▶ Stored items from a collection:

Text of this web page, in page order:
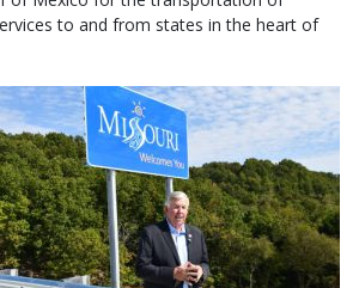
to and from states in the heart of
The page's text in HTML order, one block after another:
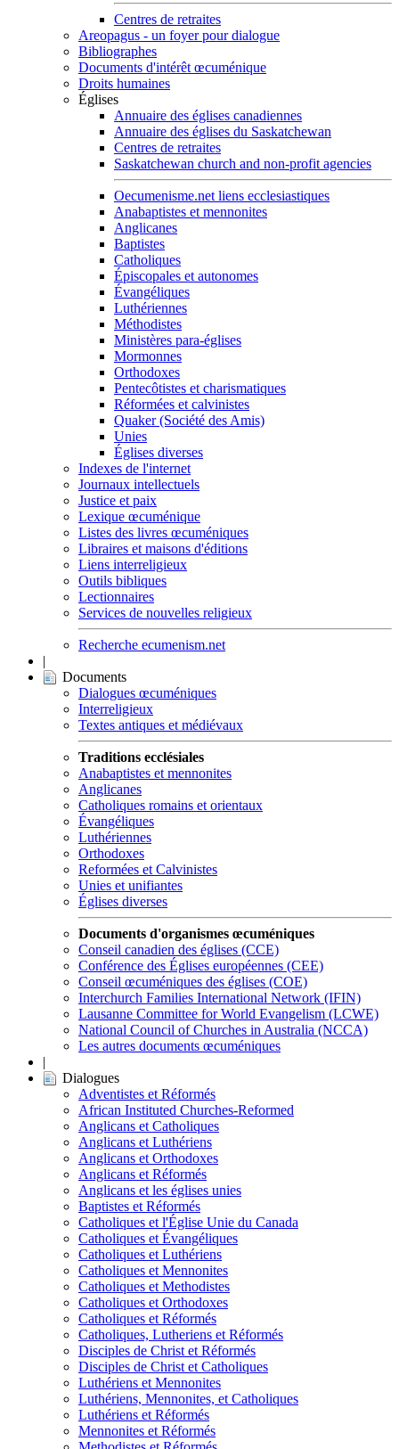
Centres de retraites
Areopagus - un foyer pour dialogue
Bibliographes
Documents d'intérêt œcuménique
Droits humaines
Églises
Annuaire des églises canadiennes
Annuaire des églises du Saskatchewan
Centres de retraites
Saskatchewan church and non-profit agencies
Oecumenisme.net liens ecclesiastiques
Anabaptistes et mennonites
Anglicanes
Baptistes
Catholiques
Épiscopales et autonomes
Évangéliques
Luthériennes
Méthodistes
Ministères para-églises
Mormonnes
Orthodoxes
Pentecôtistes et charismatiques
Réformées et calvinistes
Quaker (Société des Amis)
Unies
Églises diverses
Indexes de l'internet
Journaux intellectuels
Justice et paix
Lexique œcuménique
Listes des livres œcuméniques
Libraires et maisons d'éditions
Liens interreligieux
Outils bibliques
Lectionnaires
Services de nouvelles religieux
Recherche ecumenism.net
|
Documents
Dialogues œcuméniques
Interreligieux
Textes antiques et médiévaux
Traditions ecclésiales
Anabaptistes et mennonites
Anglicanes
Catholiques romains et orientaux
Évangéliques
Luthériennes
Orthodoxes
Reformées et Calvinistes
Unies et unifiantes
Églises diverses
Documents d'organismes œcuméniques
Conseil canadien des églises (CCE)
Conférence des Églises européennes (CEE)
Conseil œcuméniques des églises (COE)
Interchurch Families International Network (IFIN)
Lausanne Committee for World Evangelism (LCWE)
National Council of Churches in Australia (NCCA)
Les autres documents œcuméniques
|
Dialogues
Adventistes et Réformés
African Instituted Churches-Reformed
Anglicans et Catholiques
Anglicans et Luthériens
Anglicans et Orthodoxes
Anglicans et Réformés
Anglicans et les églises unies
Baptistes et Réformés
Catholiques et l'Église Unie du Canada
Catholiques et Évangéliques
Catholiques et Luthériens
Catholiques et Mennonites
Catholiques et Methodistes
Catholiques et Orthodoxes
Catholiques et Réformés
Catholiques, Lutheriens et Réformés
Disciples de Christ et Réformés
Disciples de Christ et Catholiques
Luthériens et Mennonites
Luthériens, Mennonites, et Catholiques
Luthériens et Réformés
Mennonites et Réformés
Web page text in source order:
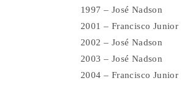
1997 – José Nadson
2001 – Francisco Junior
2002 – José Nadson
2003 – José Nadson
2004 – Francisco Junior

...

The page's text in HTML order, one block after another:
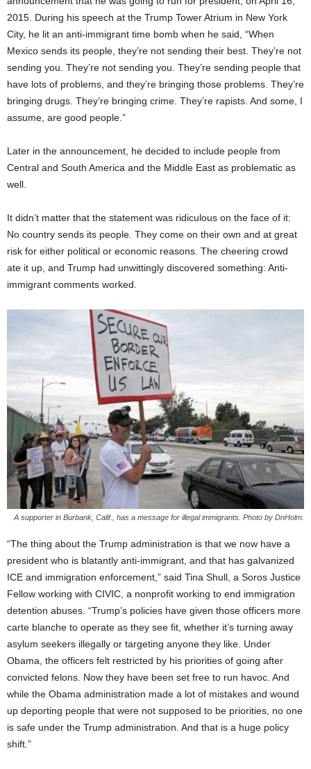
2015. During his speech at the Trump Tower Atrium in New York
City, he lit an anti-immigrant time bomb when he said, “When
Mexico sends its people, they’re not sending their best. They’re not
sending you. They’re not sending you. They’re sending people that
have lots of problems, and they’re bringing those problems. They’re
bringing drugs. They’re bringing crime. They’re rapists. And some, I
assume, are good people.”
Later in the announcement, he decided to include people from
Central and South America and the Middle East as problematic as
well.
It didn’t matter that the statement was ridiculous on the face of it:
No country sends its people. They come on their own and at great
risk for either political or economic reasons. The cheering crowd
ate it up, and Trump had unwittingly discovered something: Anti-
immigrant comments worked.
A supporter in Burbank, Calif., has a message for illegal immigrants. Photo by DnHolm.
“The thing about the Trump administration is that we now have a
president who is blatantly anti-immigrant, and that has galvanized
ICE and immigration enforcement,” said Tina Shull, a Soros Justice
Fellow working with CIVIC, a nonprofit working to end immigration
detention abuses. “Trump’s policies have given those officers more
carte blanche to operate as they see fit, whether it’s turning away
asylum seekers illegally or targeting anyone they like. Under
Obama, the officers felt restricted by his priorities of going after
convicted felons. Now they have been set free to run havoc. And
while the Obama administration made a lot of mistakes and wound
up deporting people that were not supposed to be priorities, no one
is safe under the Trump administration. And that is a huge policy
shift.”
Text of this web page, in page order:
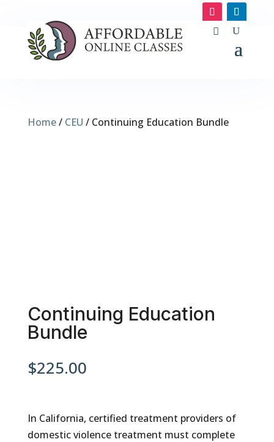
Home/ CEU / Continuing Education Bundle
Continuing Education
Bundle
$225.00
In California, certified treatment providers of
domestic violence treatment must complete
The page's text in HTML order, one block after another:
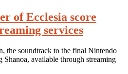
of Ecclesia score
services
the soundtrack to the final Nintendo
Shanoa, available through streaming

▶ EXERCISE DIRECTIONS: Leaving every picture aside, reproduce exactly the lines above from the one with "ICE and immigration" up to and including the one with "Shanoa, available through streaming", and no others.

▶ WRITTEN RESPONSE:
ICE and immigration enforcement,” said Tina Shull, a Soros Justice
Fellow working with CIVIC, a nonprofit working to end immigration
detention abuses. “Trump’s policies have given those officers more
carte blanche to operate as they see fit, whether it’s turning away
asylum seekers illegally or targeting anyone they like. Under
Obama, the officers felt restricted by his priorities of going after
convicted felons. Now they have been set free to run havoc. And
while the Obama administration made a lot of mistakes and wound
up deporting people that were not supposed to be priorities, no one
is safe under the Trump administration. And that is a huge policy
shift.”
Text of this web page, in page order:
Home/ CEU / Continuing Education Bundle
Continuing Education
Bundle
$225.00
In California, certified treatment providers of
domestic violence treatment must complete
The page's text in HTML order, one block after another:
of Ecclesia score
services
the soundtrack to the final Nintendo
Shanoa, available through streaming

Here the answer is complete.